Counterterms in Truncated Conformal Perturbation Theory

TL;DR

This paper explores the Hamiltonian approach to renormalization in deformed conformal field theories, matching conformal perturbation theory results and analyzing counterterms in the truncated conformal space approach, with applications to $^4$ theories.

Contribution

It provides an explicit Hamiltonian framework for perturbative renormalization, matching conformal perturbation theory up to third order and analyzing counterterms in the truncated conformal space approach.

Findings

Explicit match between Hamiltonian and conformal perturbation theory up to third order.

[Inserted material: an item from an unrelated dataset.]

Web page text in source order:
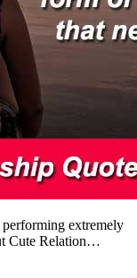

Identification of non-covariant and non-local counterterms in the truncated conformal space approach.

Proposal of a smooth cutoff method to handle subleading oscillations.

Abstract

We investigate the perturbative renormalisation of deformed conformal field theories from the Hamiltonian perspective. We discuss the relation with conformal perturbation theory, to which we provide an explicit match up to third order in the coupling, and show how second-order anomalous dimensions in the Wilson-Fisher fixed points are straightforwardly computed in the Hamiltonian framework. The second part of the paper focuses on the cutoff employed in the truncated conformal space approach of Yurov and Zamolodchikov. We discuss the appearance of non-covariant and non-local counterterms to second order in the cutoff, which we concretise in the $\phi^4$ theories, and find a smooth cutoff to deal with subleading oscillations.